INPUT DATA:
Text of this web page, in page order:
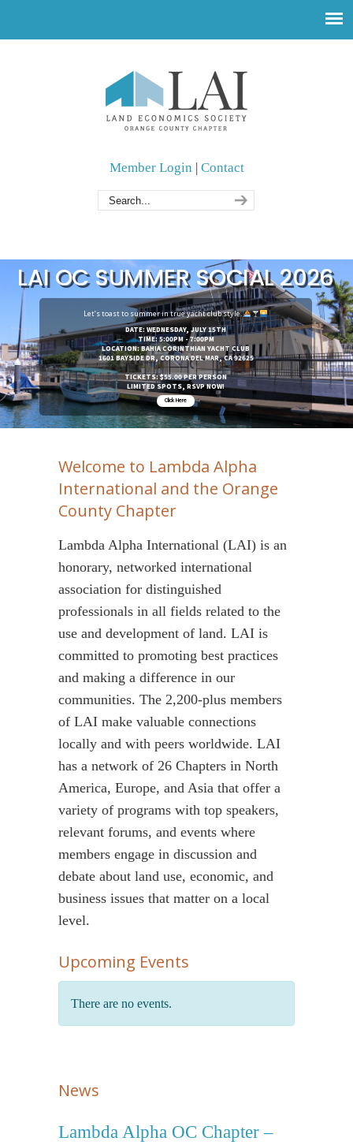
Member Login | Contact
DATE: WEDNESDAY, JULY 15TH
TIME: 5:00PM - 7:00PM
LOCATION: BAHIA CORINTHIAN YACHT CLUB
1601 BAYSIDE DR, CORONA DEL MAR, CA 92625
TICKETS: $55.00 PER PERSON
LIMITED SPOTS, RSVP NOW!
LAI OC SUMMER SOCIAL 2026
Let’s toast to summer in true yacht club style.
Click Here
Welcome to Lambda Alpha
International and the Orange
County Chapter
Lambda Alpha International (LAI) is an
honorary, networked international
association for distinguished
professionals in all fields related to the
use and development of land. LAI is
committed to promoting best practices
and making a difference in our
communities. The 2,200-plus members
of LAI make valuable connections
locally and with peers worldwide. LAI
has a network of 26 Chapters in North
America, Europe, and Asia that offer a
variety of programs with top speakers,
relevant forums, and events where
members engage in discussion and
debate about land use, economic, and
business issues that matter on a local
level.
Upcoming Events
There are no events.
News
Lambda Alpha OC Chapter –
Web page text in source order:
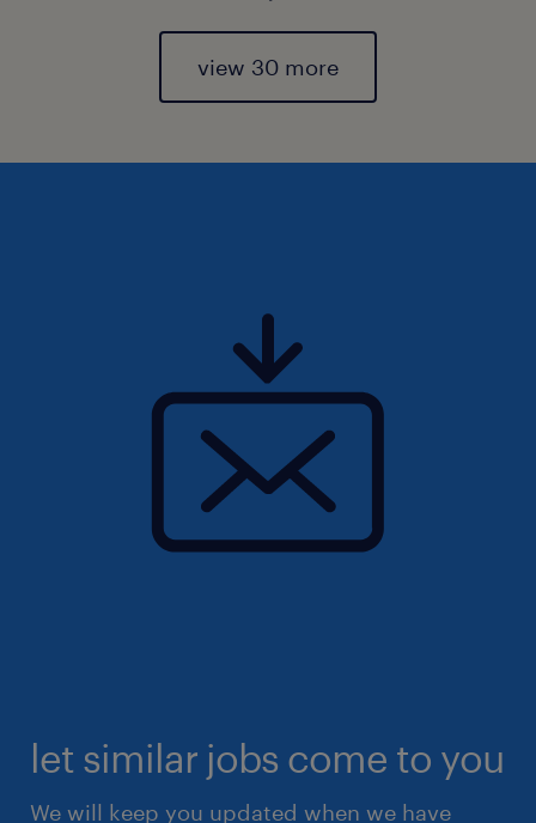
view 30 more
let similar jobs come to you
We will keep you updated when we have
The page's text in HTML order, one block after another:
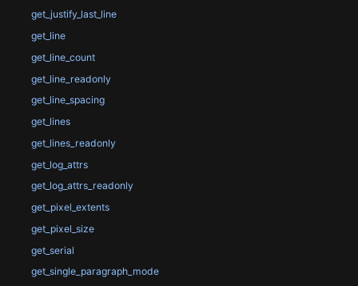
get_justify_last_line
get_line
get_line_count
get_line_readonly
get_line_spacing
get_lines
get_lines_readonly
get_log_attrs
get_log_attrs_readonly
get_pixel_extents
get_pixel_size
get_serial
get_single_paragraph_mode
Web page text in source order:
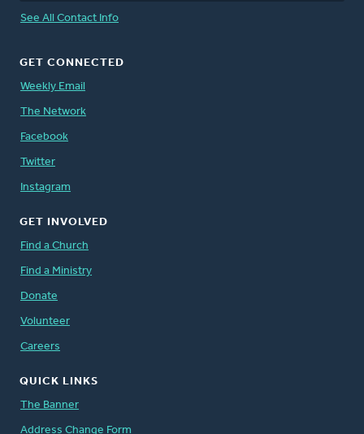
See All Contact Info
GET CONNECTED
Weekly Email
The Network
Facebook
Twitter
Instagram
GET INVOLVED
Find a Church
Find a Ministry
Donate
Volunteer
Careers
QUICK LINKS
The Banner
Address Change Form
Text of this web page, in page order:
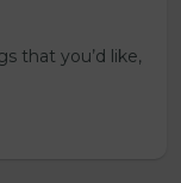
that you’d like,
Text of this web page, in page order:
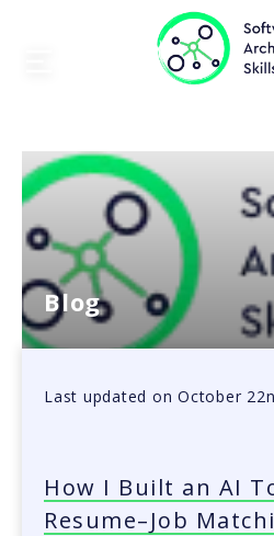
Blog
Last updated on October
How I Built an AI
Resume–Job
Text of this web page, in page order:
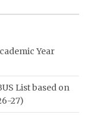
Year
List based on
27)
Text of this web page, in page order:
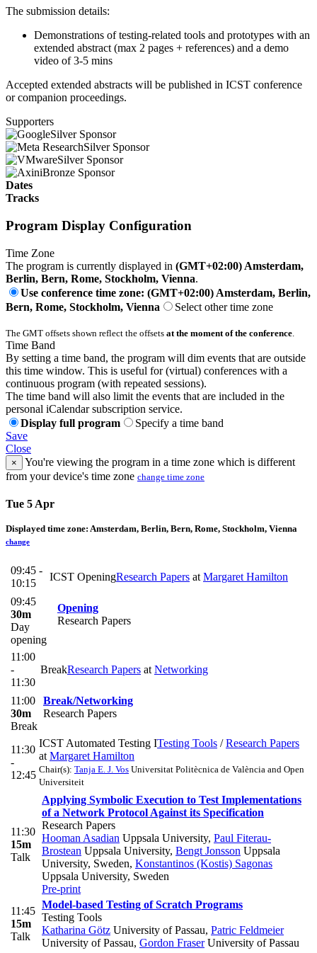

PROBLEM TO SOLVE:
The reply needs to repeat exactly the line containing "The page's text" and each line after it, through the final line of the entries above, and to skip the pictures.

SOLUTION TO THE PROBLEM:
The page's text in HTML order, one block after another:
get_justify_last_line
get_line
get_line_count
get_line_readonly
get_line_spacing
get_lines
get_lines_readonly
get_log_attrs
get_log_attrs_readonly
get_pixel_extents
get_pixel_size
get_serial
get_single_paragraph_mode
Web page text in source order:
See All Contact Info
GET CONNECTED
Weekly Email
The Network
Facebook
Twitter
Instagram
GET INVOLVED
Find a Church
Find a Ministry
Donate
Volunteer
Careers
QUICK LINKS
The Banner
Address Change Form
Text of this web page, in page order:
that you’d like,
Text of this web page, in page order:
Blog
Last updated on October
How I Built an AI
Resume–Job
Text of this web page, in page order:
Year
List based on
27)
Text of this web page, in page order:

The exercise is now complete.